◆ Brief
What is needed here is each entry reproduced exactly, without its pictures.
Start of Materials provided
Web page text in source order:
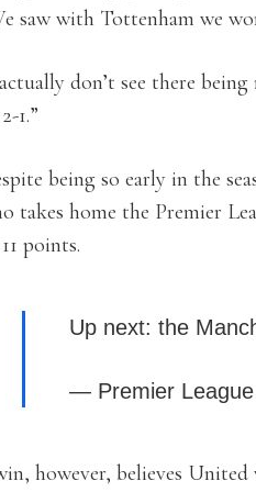
saw with Tottenham we
don’t see there
1.”
being so early in the
takes home the Premier
points.
Up next: the
— Premier
however, believes United
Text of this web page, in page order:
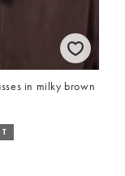
in milky brown
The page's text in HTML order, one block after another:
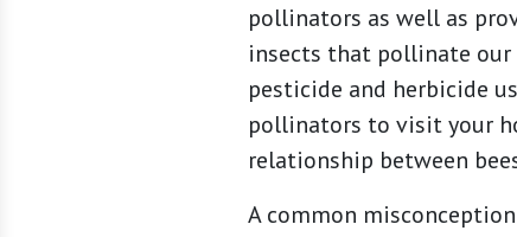
pollinators as well as
insects that pollinate our
pesticide and herbicide
pollinators to visit your
relationship between
A common
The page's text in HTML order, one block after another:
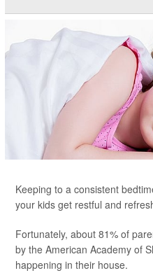
Keeping to a consistent
your kids get restful and
Fortunately, about 81% of
by the American Academy of
happening in their house.
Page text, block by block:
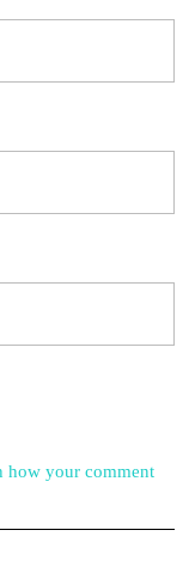
how your comment
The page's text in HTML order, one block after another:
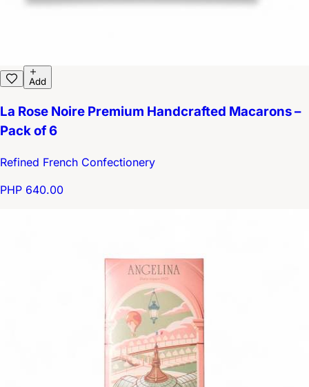
Add
La Rose Noire Premium Handcrafted Macarons –
Pack of 6
Refined French Confectionery
PHP 640.00
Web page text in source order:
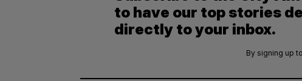
to have our top stories
directly to your inbox.
By signing up
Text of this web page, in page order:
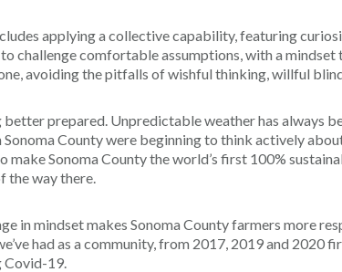
applying a collective capability, featuring
challenge comfortable assumptions, with a
avoiding the pitfalls of wishful thinking, willful
better prepared. Unpredictable weather has always
Sonoma County were beginning to think actively
make Sonoma County the world’s first 100%
the way there.
in mindset makes Sonoma County farmers more
had as a community, from 2017, 2019 and 2020
Covid-19.
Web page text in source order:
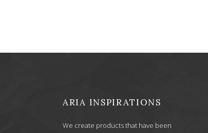
ARIA INSPIRATIONS
We create products that have been
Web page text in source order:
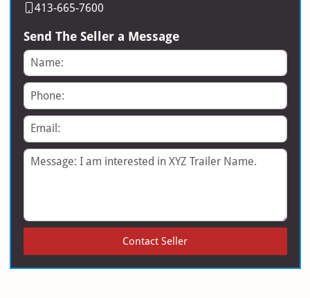
413-665-7600
Send The Seller a Message
Name
Phone
Email
Message
Contact Seller
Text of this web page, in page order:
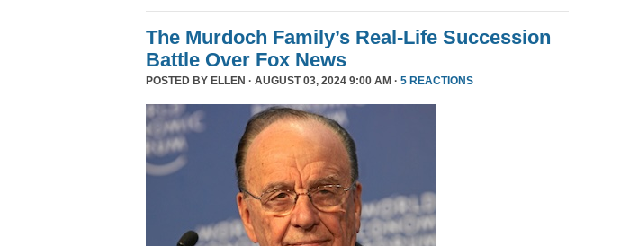
The Murdoch Family’s Real-Life Succession
Battle Over Fox News
POSTED BY ELLEN · AUGUST 03, 2024 9:00 AM · 5 REACTIONS
End of Materials provided
◆ Reply
Web page text in source order:
saw with Tottenham we
don’t see there
1.”
being so early in the
takes home the Premier
points.
Up next: the
— Premier
however, believes United
Text of this web page, in page order:
in milky brown
The page's text in HTML order, one block after another:
pollinators as well as
insects that pollinate our
pesticide and herbicide
pollinators to visit your
relationship between
A common
The page's text in HTML order, one block after another:
Keeping to a consistent
your kids get restful and
Fortunately, about 81% of
by the American Academy of
happening in their house.
Page text, block by block:
how your comment
The page's text in HTML order, one block after another:
Add
La Rose Noire Premium Handcrafted Macarons –
Pack of 6
Refined French Confectionery
PHP 640.00
Web page text in source order:
to have our top stories
directly to your inbox.
By signing up
Text of this web page, in page order:
applying a collective capability, featuring
challenge comfortable assumptions, with a
avoiding the pitfalls of wishful thinking, willful
better prepared. Unpredictable weather has always
Sonoma County were beginning to think actively
make Sonoma County the world’s first 100%
the way there.
in mindset makes Sonoma County farmers more
had as a community, from 2017, 2019 and 2020
Covid-19.
Web page text in source order:
ARIA INSPIRATIONS
We create products that have been
Web page text in source order:
413-665-7600
Send The Seller a Message
Name
Phone
Email
Message
Contact Seller
Text of this web page, in page order:
The Murdoch Family’s Real-Life Succession
Battle Over Fox News
POSTED BY ELLEN · AUGUST 03, 2024 9:00 AM · 5 REACTIONS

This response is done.